The first "big tree" I encountered was at the bottom of the descent from the clear cut woods. It was a grand old Tulip Poplar showing its age with twisted limbs and plenty of limb-drop. I figured it would take about four adults to hold hands at its base for a tree-aging hug but I'm not sure this tree has been surveyed as the PA Big Tree roster has no Liriodendron is currently on the list. Maybe I should suggest this tree to them?

Rock Lichen

Today was the first chilly day of fall, October 13. It's been a long while since we had cool weather. We had so much rain this year. One for the record books. There are springs near where I live that have run full all summer long. Here in the preserve, the trails are oozing with water as the water table is so high. In some places along Steinman's Run, a summer of flash floods has rearranged the trail, blocking it with log jams in some places. Trail crews have been quick to cut the trail open. The smell of sawdust is still fresh.



Leaves are finally beginning to show color and today, it seems, is the first day of leaf fall. The matrix of small streams that runs through and beside the preserve run high and are noisy. Geese have been arriving on the strong north winds. Wood warblers have headed south. The Wood Thrush is gone and so is the Waterthrush. But there are plenty of birds that will stay in this valley and the change in weather today brought them out. Pileated Woodpeckers hammered and laughed and swooped from tree to tree. I was scolded by a Northern Flicker as I stopped to photograph some mushrooms. Blue Jays rummaged through the leaf litter for acorns.
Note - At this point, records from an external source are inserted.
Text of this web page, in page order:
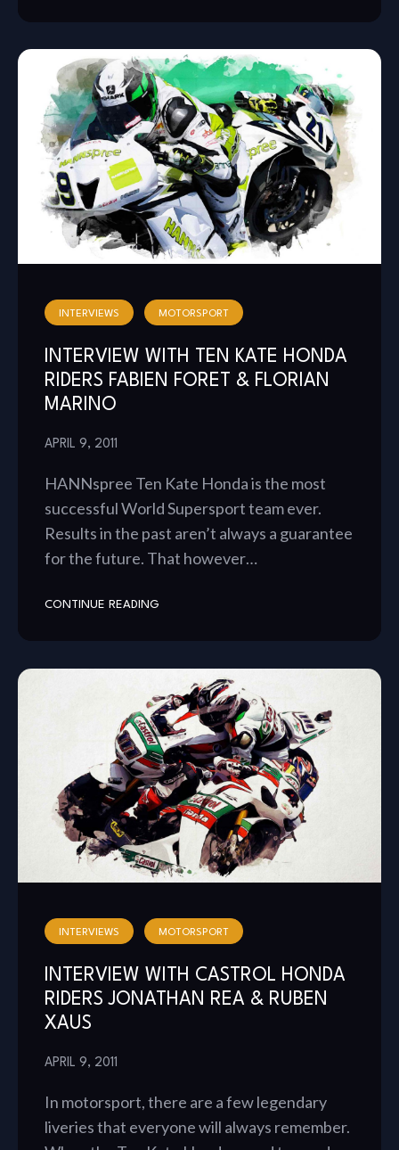
INTERVIEWS MOTORSPORT
INTERVIEW WITH TEN KATE HONDA
RIDERS FABIEN FORET & FLORIAN
MARINO
APRIL 9, 2011
HANNspree Ten Kate Honda is the most
successful World Supersport team ever.
Results in the past aren’t always a guarantee
for the future. That however…
CONTINUE READING
INTERVIEWS MOTORSPORT
INTERVIEW WITH CASTROL HONDA
RIDERS JONATHAN REA & RUBEN
XAUS
APRIL 9, 2011
In motorsport, there are a few legendary
liveries that everyone will always remember.
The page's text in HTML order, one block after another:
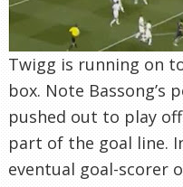
Twigg is running on
box. Note Bassong’s
pushed out to play
part of the goal line.
eventual goal-scorer
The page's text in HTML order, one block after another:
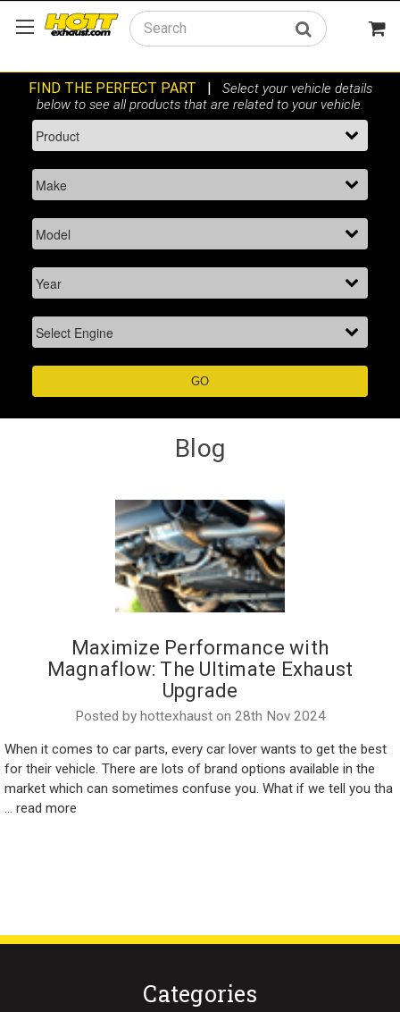
Search
Blog
Maximize Performance with
Magnaflow: The Ultimate Exhaust
Upgrade
Posted by hottexhaust on 28th Nov 2024
When it comes to car parts, every car lover wants to get the best
for their vehicle. There are lots of brand options available in the
market which can sometimes confuse you. What if we tell you tha
… read more
Categories
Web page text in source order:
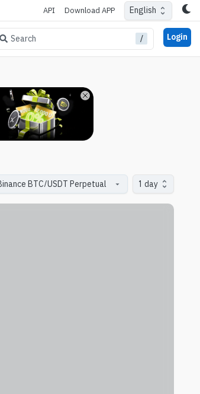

No doubt these nut-planting birds have helped re-establish the woods here.











The north loop meets the south loop at Steinman Run below the old Tulip Poplar on the closed section of the old road. I walked up the old road to find the south loop trail, dropped down to the stream, and followed it over log jams and around flooded parts of the trail until it left the valley and climbed through a beautiful mature oak forest. Still, there are plenty of old logging sites to be observed, though most of the stump-sprouted trees are over sixty years old.

Stump sprouts are now mature trees but still circle the original stump of a cut sixty years ago.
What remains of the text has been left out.